**Goal of the exercise**.
Please give back all the records exactly, but keep the pictures out.

Extracted data entries
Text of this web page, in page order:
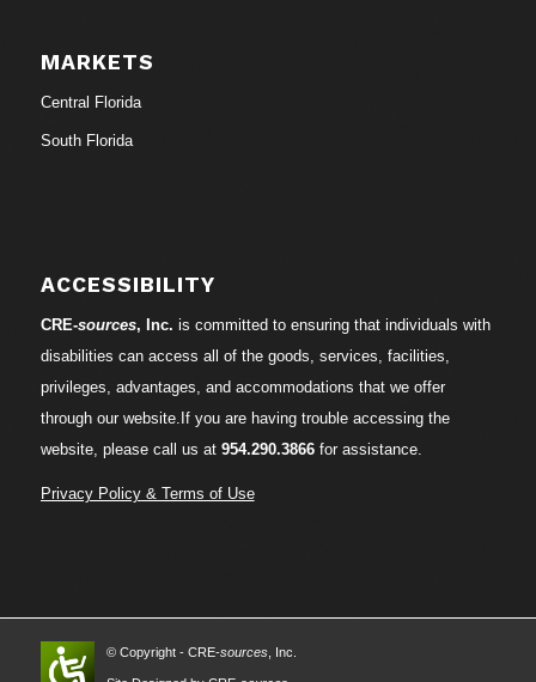
MARKETS
Central Florida
South Florida
ACCESSIBILITY
CRE-sources, Inc. is committed to ensuring that individuals with
disabilities can access all of the goods, services, facilities,
privileges, advantages, and accommodations that we offer
through our website.If you are having trouble accessing the
website, please call us at 954.290.3866for assistance.
Privacy Policy & Terms of Use
© Copyright - CRE-sources, Inc.

**Solution for this exercise**.
Text of this web page, in page order:
MARKETS
Central Florida
South Florida
ACCESSIBILITY
CRE-sources, Inc. is committed to ensuring that individuals with
disabilities can access all of the goods, services, facilities,
privileges, advantages, and accommodations that we offer
through our website.If you are having trouble accessing the
website, please call us at 954.290.3866for assistance.
Privacy Policy & Terms of Use
© Copyright - CRE-sources, Inc.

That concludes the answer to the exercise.